> [Work to complete]:
Print the data exactly as written, but leave out each picture.

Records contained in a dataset
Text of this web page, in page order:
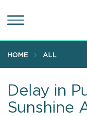
to
content
HOME ALL
Delay in
Sunshine
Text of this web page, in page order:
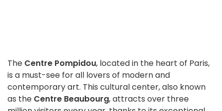
The Centre Pompidou, located in the heart of Paris,
is a must-see for all lovers of modern and
contemporary art. This cultural center, also known
as the Centre Beaubourg, attracts over three
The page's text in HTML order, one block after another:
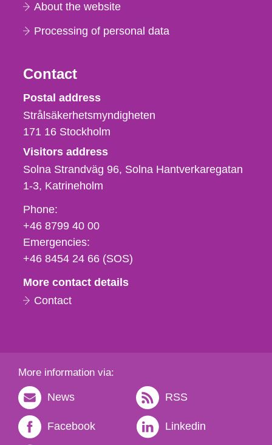
About the website
Processing of personal data
Contact
Strålsäkerhetsmyndigheten
Postal address
Strålsäkerhetsmyndigheten
171 16 Stockholm
Visitors address
Solna Strandväg 96, Solna Hantverkaregatan
1-3 Katrineholm
Phone,
fax
och
e-
Phone:
+46 8799 40 00
Emergencies:
+46 8454 24 66 (SOS)
More contact details
Contact
More information via:
News RSS
Facebook Linkedin
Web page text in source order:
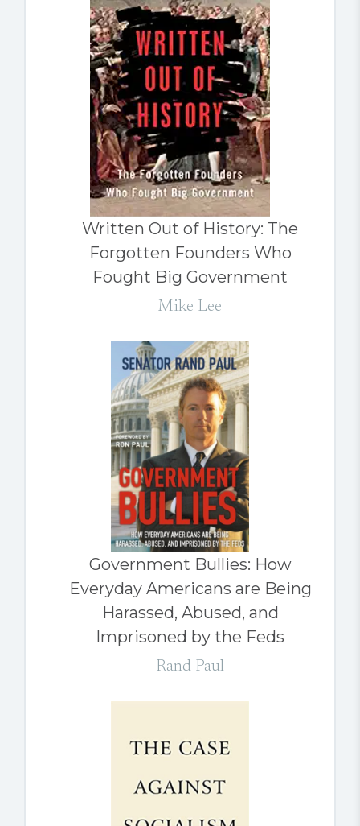
Written Out of History: The
Forgotten Founders Who
Fought Big Government
Mike Lee
Government Bullies: How
Everyday Americans are Being
Harassed, Abused, and
Imprisoned by the Feds
Rand Paul

> [Solved problem]:
Text of this web page, in page order:
to
content
HOME ALL
Delay in
Sunshine
Text of this web page, in page order:
The Centre Pompidou, located in the heart of Paris,
is a must-see for all lovers of modern and
contemporary art. This cultural center, also known
as the Centre Beaubourg, attracts over three
The page's text in HTML order, one block after another:
About the website
Processing of personal data
Contact
Strålsäkerhetsmyndigheten
Postal address
Strålsäkerhetsmyndigheten
171 16 Stockholm
Visitors address
Solna Strandväg 96, Solna Hantverkaregatan
1-3 Katrineholm
Phone,
fax
och
e-
Phone:
+46 8799 40 00
Emergencies:
+46 8454 24 66 (SOS)
More contact details
Contact
More information via:
News RSS
Facebook Linkedin
Web page text in source order:
Written Out of History: The
Forgotten Founders Who
Fought Big Government
Mike Lee
Government Bullies: How
Everyday Americans are Being
Harassed, Abused, and
Imprisoned by the Feds
Rand Paul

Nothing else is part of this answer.